Me: I feel invalidated.

Me: That’s why I drink so much. You invalidate me.

Me: Rachelle?

Me: Door to outhouse seems to be locked.

Me: Door is locked.

Me: I AM TRAPPED IN THE OUTHOUSE!!!

Me: HELP!!

Me: I THINK THERE IS AN EVIL GHOST ON THE ISLAND!!

Me: IT LOCKS PEOPLE IN OUTHOUSES AND WATCHES AS THEY GO INSANE AND DIE OF HEART ATTACKS!!

ME: IT’S PROBABY AN INDIAN GHOST MAD ABOUT US STEALING LAND!!

Me: I HATE EVIL GHOSTS!!!

Me: Must calm down and breathe deeply.

Me: Sweet Jesus!

Me: Breathing deeply was a very bad idea.

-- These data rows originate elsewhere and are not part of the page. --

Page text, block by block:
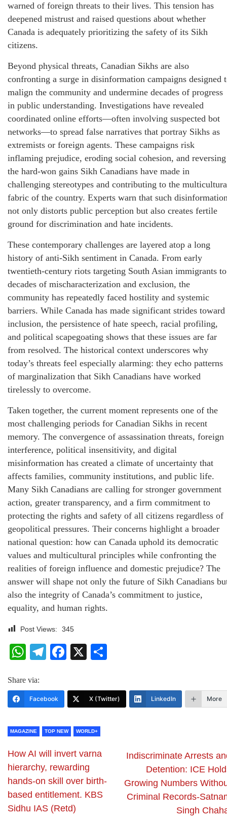
warned of foreign threats to their lives. This tension has
deepened mistrust and raised questions about whether
Canada is adequately prioritizing the safety of its Sikh
citizens.
Beyond physical threats, Canadian Sikhs are also
confronting a surge in disinformation campaigns designed
malign the community and undermine decades of progress
in public understanding. Investigations have revealed
coordinated online efforts—often involving suspected bot
networks—to spread false narratives that portray Sikhs as
extremists or foreign agents. These campaigns risk
inflaming prejudice, eroding social cohesion, and reversing
the hard‑won gains Sikh Canadians have made in
challenging stereotypes and contributing to the
fabric of the country. Experts warn that such
not only distorts public perception but also creates fertile
ground for discrimination and hate incidents.
These contemporary challenges are layered atop a long
history of anti‑Sikh sentiment in Canada. From early
twentieth‑century riots targeting South Asian immigrants to
decades of mischaracterization and exclusion, the
community has repeatedly faced hostility and systemic
barriers. While Canada has made significant strides toward
inclusion, the persistence of hate speech, racial profiling,
and political scapegoating shows that these issues are far
from resolved. The historical context underscores why
today’s threats feel especially alarming: they echo patterns
of marginalization that Sikh Canadians have worked
tirelessly to overcome.
Taken together, the current moment represents one of the
most challenging periods for Canadian Sikhs in recent
memory. The convergence of assassination threats, foreign
interference, political insensitivity, and digital
misinformation has created a climate of uncertainty that
affects families, community institutions, and public life.
Many Sikh Canadians are calling for stronger government
action, greater transparency, and a firm commitment to
protecting the rights and safety of all citizens regardless of
geopolitical pressures. Their concerns highlight a broader
national question: how can Canada uphold its democratic
values and multicultural principles while confronting the
realities of foreign influence and domestic prejudice? The
answer will shape not only the future of Sikh Canadians
also the integrity of Canada’s commitment to justice,
equality, and human rights.
Post Views: 345
WhatsApp
Telegram
Facebook
X
Share via:
Facebook X (Twitter) LinkedIn More
MAGAZINE TOP NEW WORLD+
How AI will invert varna
hierarchy, rewarding
hands-on skill over birth-
based entitlement. KBS
Sidhu IAS (Retd)
Indiscriminate Arrests
Detention: ICE
Growing Numbers
Criminal Records-
Singh

Me: Now very dizzy. Could vomit.

Me: Must be 1000 degrees in this coffin.

Me: Fuck global warming.

Me: I’m going to bang on the door and yell.

Me: Listen for me!

Me: Dizzy again, now with splinters.

Me: Pretty sure I’m going to die here.

Me: In my poo coffin.

Me: Amazing how strong outhouse is and how weak I am.

Me: Feel like a girl.

Me: Going to die feeling like a girl.

Me: Going to die never having seen a UFO or discovered my spirit guide.

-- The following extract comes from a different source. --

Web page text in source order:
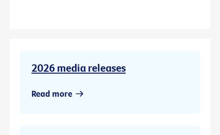
2026 media releases
Read more

Me: Never got to go to Japan.

Me: So sorry I never got to take you to kinky Japan.

Me: I love you Rachelle.

Me: I loved you with everything I had.

Me: Never really cheated on you.

Me: I want you to go on and live a beautiful life without me– like that speech in Titanic.

Me: I’m Jack and you’re Rose.

Me: Watch that and think of me swimming around in the water.

Me: But DO NOT hook-up with Armand.

Me: Yeah, don’t think I don’t notice the way you light up around him.

Me: Armand. Stupid name.

Me: Like a perfume.

Me: How could you like him???

Me: Would haunt the hell out of you if you hooked-up with him.

Me: HE IS A DICK.

Me: Getting darker in here.

Me: Oxygen must be getting low.

Me: Don’t know how much longer can last.

Me: Would like Sigur Ros played at my funeral and that scene from Armageddon when Bruce Willis is saying good-bye from space projected as backdrop.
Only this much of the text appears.